**TASK INSTRUCTIONS**: Copy out each line of the listing below that contains the word "extra".

**RAW DATA**:
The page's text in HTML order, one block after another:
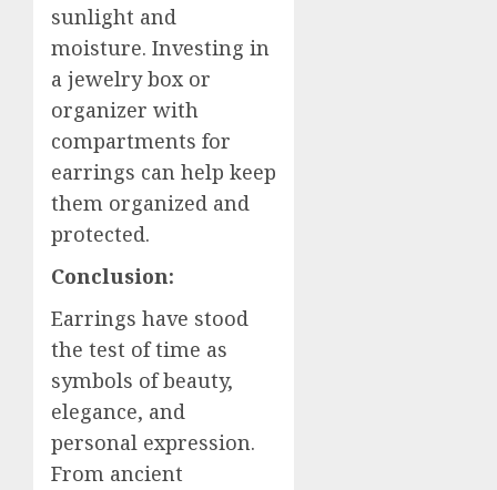
sunlight and
moisture. Investing in
a jewelry box or
organizer with
compartments for
earrings can help keep
them organized and
protected.
Conclusion:
Earrings have stood
the test of time as
symbols of beauty,
elegance, and
personal expression.
From ancient
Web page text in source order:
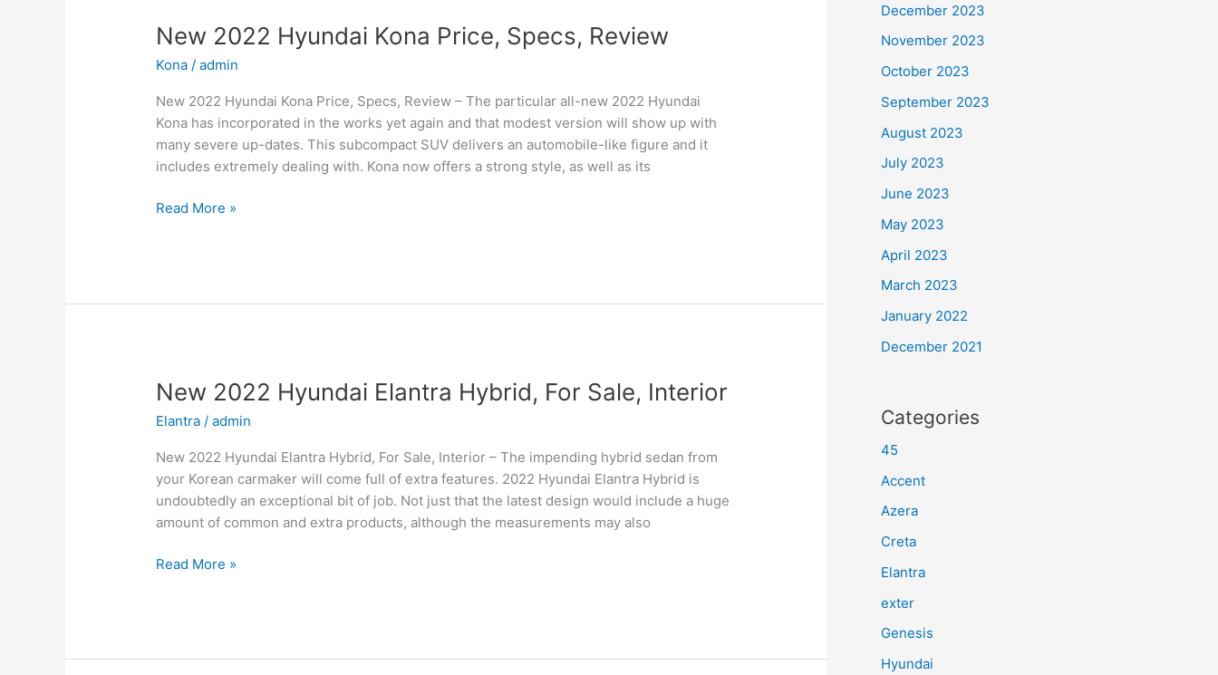
Price
New 2022 Hyundai Kona Price, Specs, Review
Kona /admin
New 2022 Hyundai Kona Price, Specs, Review – The particular all-new 2022 Hyundai
Kona has incorporated in the works yet again and that modest version will show up with
many severe up-dates. This subcompact SUV delivers an automobile-like figure and it
includes extremely dealing with. Kona now offers a strong style, as well as its
New
Read More »
New 2022 Hyundai Elantra Hybrid, For Sale, Interior
Elantra /admin
New 2022 Hyundai Elantra Hybrid, For Sale, Interior – The impending hybrid sedan from
your Korean carmaker will come full of extra features. 2022 Hyundai Elantra Hybrid is
undoubtedly an exceptional bit of job. Not just that the latest design would include a huge
amount of common and extra products, although the measurements may also
New
Read More »
December 2023
November 2023
October 2023
September 2023
August 2023
July 2023
June 2023
May 2023
April 2023
March 2023
January 2022
December 2021
Categories
45
Accent
Azera
Creta
Elantra
exter
Genesis
Hyundai

**EXERCISE RESPONSE**:
your Korean carmaker will come full of extra features. 2022 Hyundai Elantra Hybrid is
amount of common and extra products, although the measurements may also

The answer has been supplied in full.